Data to process: Begin

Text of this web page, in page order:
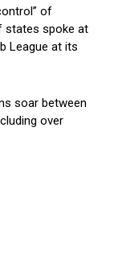
of
states spoke at
League at its
soar between
over
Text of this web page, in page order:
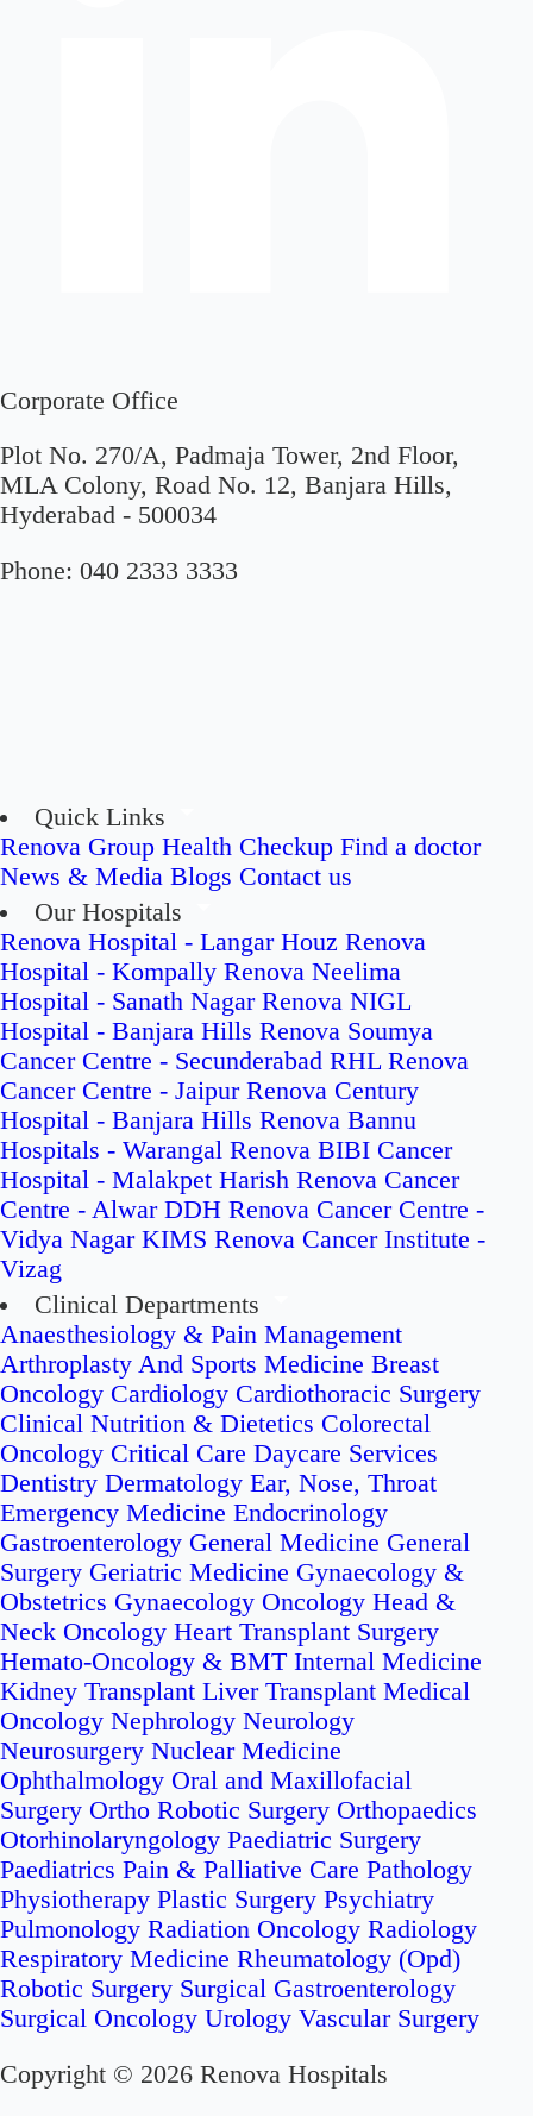
Corporate Office
Plot No. 270/A, Padmaja Tower, 2nd Floor,
MLA Colony, Road No. 12, Banjara Hills,
Hyderabad - 500034
Phone: 040 2333 3333
Quick Links
Renova Group Health Checkup Find a doctor
News & Media Blogs Contact us
Our Hospitals
Renova Hospital - Langar Houz Renova
Hospital - Kompally Renova Neelima
Hospital - Sanath Nagar Renova NIGL
Hospital - Banjara Hills Renova Soumya
Cancer Centre - Secunderabad RHL Renova
Cancer Centre - Jaipur Renova Century
Hospital - Banjara Hills Renova Bannu
Hospitals - Warangal Renova BIBI Cancer
Hospital - Malakpet Harish Renova Cancer
Centre - Alwar DDH Renova Cancer Centre -
Vidya Nagar KIMS Renova Cancer Institute -
Vizag
Clinical Departments
Anaesthesiology & Pain Management
Arthroplasty And Sports Medicine Breast
Oncology Cardiology Cardiothoracic Surgery
Clinical Nutrition & Dietetics Colorectal
Oncology Critical Care Daycare Services
Dentistry Dermatology Ear, Nose, Throat
Emergency Medicine Endocrinology
Gastroenterology General Medicine General
Surgery Geriatric Medicine Gynaecology &
Obstetrics Gynaecology Oncology Head &
Neck Oncology Heart Transplant Surgery
Hemato-Oncology & BMT Internal Medicine
Kidney Transplant Liver Transplant Medical
Oncology Nephrology Neurology
Neurosurgery Nuclear Medicine
Ophthalmology Oral and Maxillofacial
Surgery Ortho Robotic Surgery Orthopaedics
Otorhinolaryngology Paediatric Surgery
Paediatrics Pain & Palliative Care Pathology
Physiotherapy Plastic Surgery Psychiatry
Pulmonology Radiation Oncology Radiology
Respiratory Medicine Rheumatology (Opd)
Robotic Surgery Surgical Gastroenterology
Surgical Oncology Urology Vascular Surgery
Copyright © 2026 Renova Hospitals
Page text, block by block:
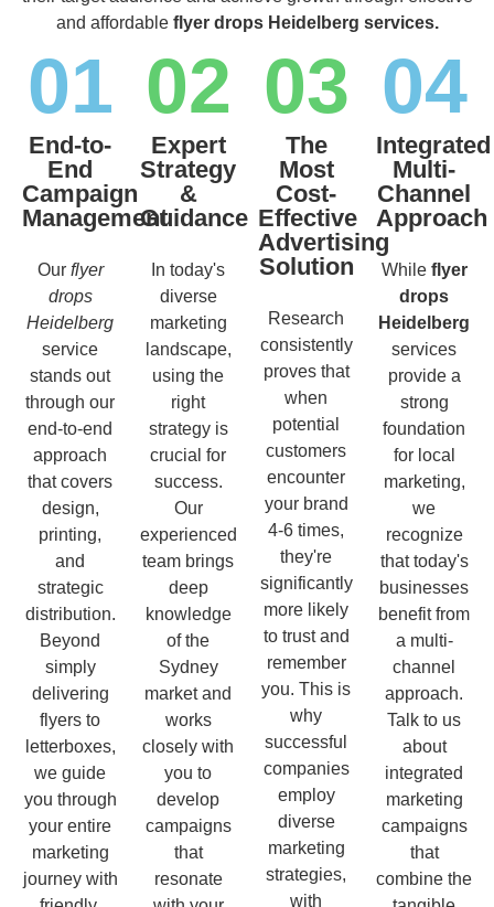
and affordable flyer drops Heidelberg services.
01
End-to-
End
Campaign
Management
Our flyer
drops
Heidelberg
service
stands out
through our
end-to-end
approach
that covers
design,
printing,
and
strategic
distribution.
Beyond
simply
delivering
flyers to
letterboxes,
we guide
you through
your entire
marketing
journey with
02
Expert
Strategy
&
Guidance
In today's
diverse
marketing
landscape,
using the
right
strategy is
crucial for
success.
Our
experienced
team brings
deep
knowledge
of the
Sydney
market and
works
closely with
you to
develop
campaigns
that
resonate
03
The
Most
Cost-
Effective
Advertising
Solution
Research
consistently
proves that
when
potential
customers
encounter
your brand
4-6 times,
they're
significantly
more likely
to trust and
remember
you. This is
why
successful
companies
employ
diverse
marketing
strategies,
with
04
Integrated
Multi-
Channel
Approach
While flyer
drops
Heidelberg
services
provide a
strong
foundation
for local
marketing,
we
recognize
that today's
businesses
benefit from
a multi-
channel
approach.
Talk to us
about
integrated
marketing
campaigns
that
combine the
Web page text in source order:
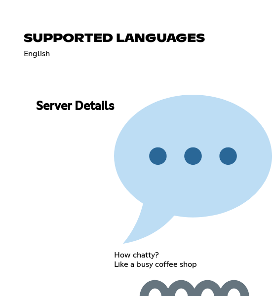
SUPPORTED LANGUAGES
English
Server Details
How chatty?
Like a busy coffee shop
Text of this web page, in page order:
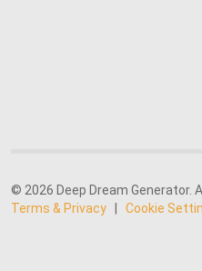
© 2026 Deep Dream Generator.
Terms & Privacy
Cookie
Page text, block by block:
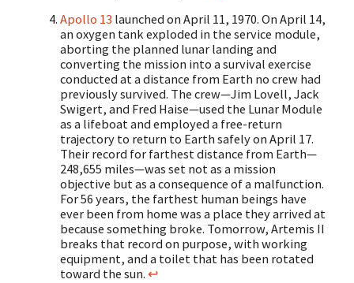
Apollo 13 launched on April 11, 1970. On April 14,
an oxygen tank exploded in the service module,
aborting the planned lunar landing and
converting the mission into a survival exercise
conducted at a distance from Earth no crew had
previously survived. The crew—Jim Lovell, Jack
Swigert, and Fred Haise—used the Lunar Module
as a lifeboat and employed a free-return
trajectory to return to Earth safely on April 17.
Their record for farthest distance from Earth—
248,655 miles—was set not as a mission
objective but as a consequence of a malfunction.
For 56 years, the farthest human beings have
ever been from home was a place they arrived at
because something broke. Tomorrow, Artemis II
breaks that record on purpose, with working
equipment, and a toilet that has been rotated
toward the sun. ↩
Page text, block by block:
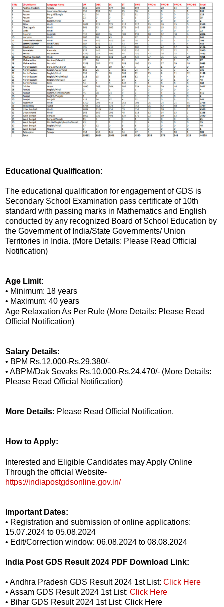
Educational Qualification:
The educational qualification for engagement of GDS is
Secondary School Examination pass certificate of 10th
standard with passing marks in Mathematics and English
conducted by any recognized Board of School Education by
the Government of India/State Governments/ Union
Territories in India. (More Details: Please Read Official
Notification)
Age Limit:
• Minimum: 18 years
• Maximum: 40 years
Age Relaxation As Per Rule (More Details: Please Read
Official Notification)
Salary Details:
• BPM Rs.12,000-Rs.29,380/-
• ABPM/Dak Sevaks Rs.10,000-Rs.24,470/- (More Details:
Please Read Official Notification)
More Details: Please Read Official Notification.
How to Apply:
Interested and Eligible Candidates may Apply Online
Through the official Website-
https://indiapostgdsonline.gov.in/
Important Dates:
• Registration and submission of online applications:
15.07.2024 to 05.08.2024
• Edit/Correction window: 06.08.2024 to 08.08.2024
India Post GDS Result 2024 PDF Download Link:
• Andhra Pradesh GDS Result 2024 1st List: Click Here
• Assam GDS Result 2024 1st List: Click Here
• Bihar GDS Result 2024 1st List: Click Here
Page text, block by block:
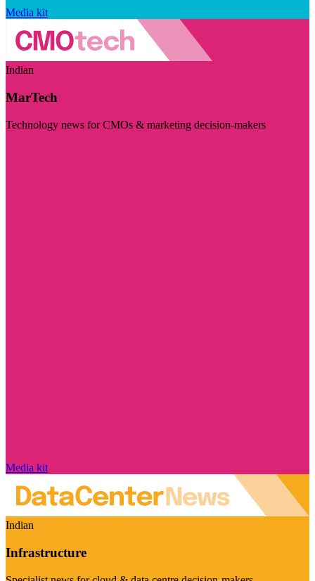
Media kit
Indian
MarTech
Technology news for CMOs & marketing decision-makers
Media kit
Indian
Infrastructure
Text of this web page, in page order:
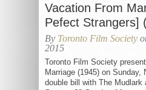
Vacation From
Pefect Strangers]
By Toronto Film Society
2015
Toronto Film Society
Marriage (1945) on Sunday,
double bill with The Mudlark
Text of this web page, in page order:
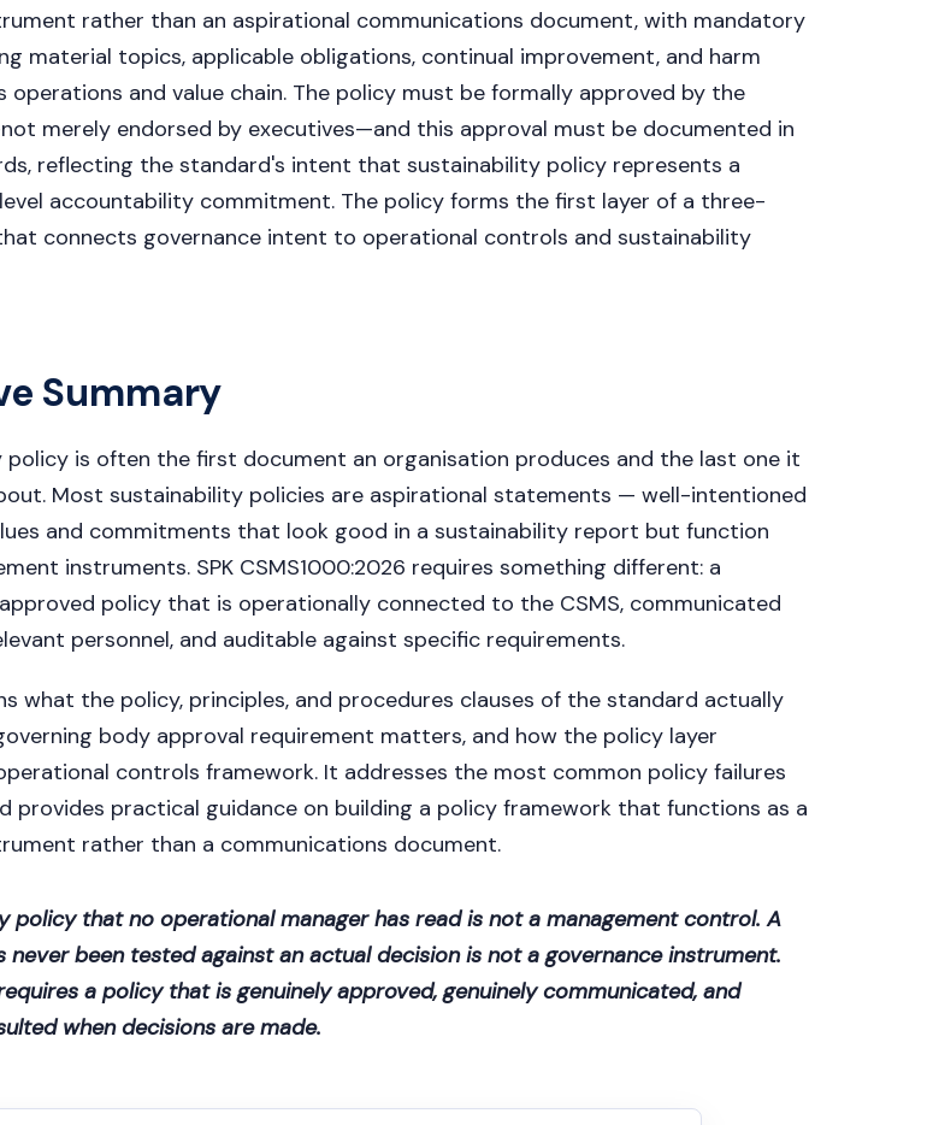
rather than an aspirational communications document, with mandatory
material topics, applicable obligations, continual improvement, and harm
operations and value chain. The policy must be formally approved by the
merely endorsed by executives—and this approval must be documented in
reflecting the standard's intent that sustainability policy represents a
accountability commitment. The policy forms the first layer of a three-
connects governance intent to operational controls and sustainability
Summary
policy is often the first document an organisation produces and the last one it
Most sustainability policies are aspirational statements — well-intentioned
and commitments that look good in a sustainability report but function
instruments. SPK CSMS1000:2026 requires something different: a
policy that is operationally connected to the CSMS, communicated
personnel, and auditable against specific requirements.
what the policy, principles, and procedures clauses of the standard actually
body approval requirement matters, and how the policy layer
controls framework. It addresses the most common policy failures
provides practical guidance on building a policy framework that functions as a
rather than a communications document.
policy that no operational manager has read is not a management control. A
never been tested against an actual decision is not a governance instrument.
a policy that is genuinely approved, genuinely communicated, and
when decisions are made.
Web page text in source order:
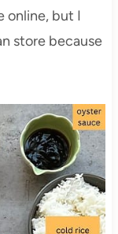
online, but I
store because
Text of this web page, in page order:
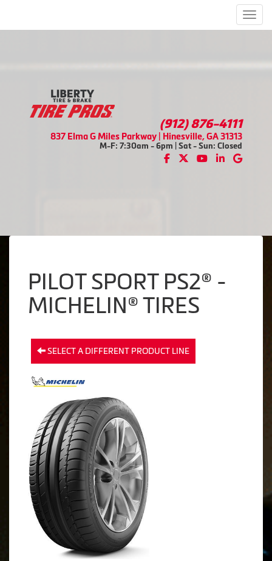
(912) 876-4111
837 Elma G Miles Parkway | Hinesville, GA 31313
M-F: 7:30am - 6pm | Sat - Sun: Closed
PILOT SPORT PS2® -
MICHELIN® TIRES
SELECT A DIFFERENT PRODUCT LINE
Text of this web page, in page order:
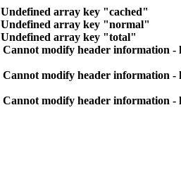
Undefined array key "cached"
Undefined array key "normal"
Undefined array key "total"
Cannot modify header information -
Cannot modify header information -
Cannot modify header information -
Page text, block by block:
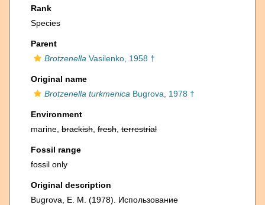
Rank
Species
Parent
Brotzenella Vasilenko, 1958 †
Original name
Brotzenella turkmenica Bugrova, 1978 †
Environment
marine, brackish fresh terrestrial
Fossil range
fossil only
Original description
Bugrova, E. M. (1978). Использование
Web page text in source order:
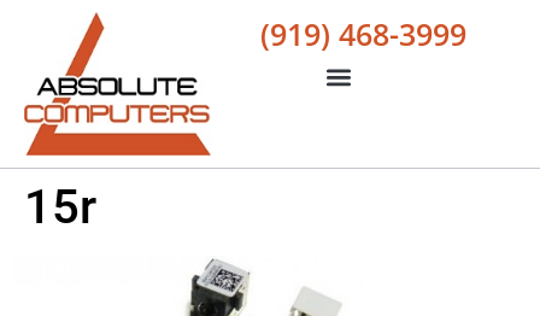
(919) 468-3999
15r
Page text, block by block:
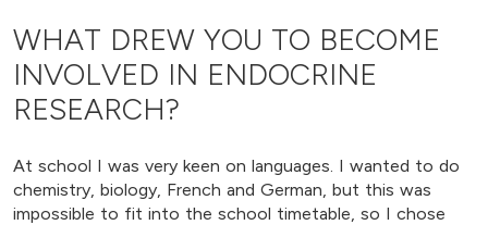
WHAT DREW YOU TO BECOME
INVOLVED IN ENDOCRINE
RESEARCH?
At school I was very keen on languages. I wanted to do
chemistry, biology, French and German, but this was
impossible to fit into the school timetable, so I chose
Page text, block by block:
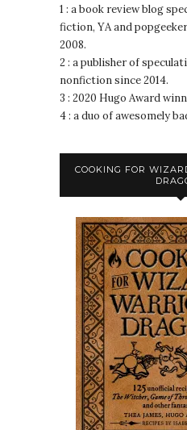
1 : a book review blog
fiction, YA and
2008.
2 : a publisher of
nonfiction since 2014.
3 : 2020 Hugo Award
4 : a duo of awesomely
COOKING FOR
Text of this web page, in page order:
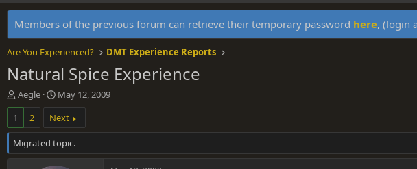
Members of the previous forum can retrieve their temporary password here, (login
Are You Experienced? DMT Experience Reports
Natural Spice Experience
T
h
e
a
d
Aegle
S
t
a
r
t
d
May 12, 2009
1
2 Next
Migrated topic.

Data to process: End

Aim of the task – An exact copy of the lines above, from the one containing "conducted at a" down to the one containing "because something broke. Tomorrow, Artemis II" and including both, is the whole answer; retype it and nothing else.

Response to the task –
conducted at a distance from Earth no crew had
previously survived. The crew—Jim Lovell, Jack
Swigert, and Fred Haise—used the Lunar Module
as a lifeboat and employed a free-return
trajectory to return to Earth safely on April 17.
Their record for farthest distance from Earth—
248,655 miles—was set not as a mission
objective but as a consequence of a malfunction.
For 56 years, the farthest human beings have
ever been from home was a place they arrived at
because something broke. Tomorrow, Artemis II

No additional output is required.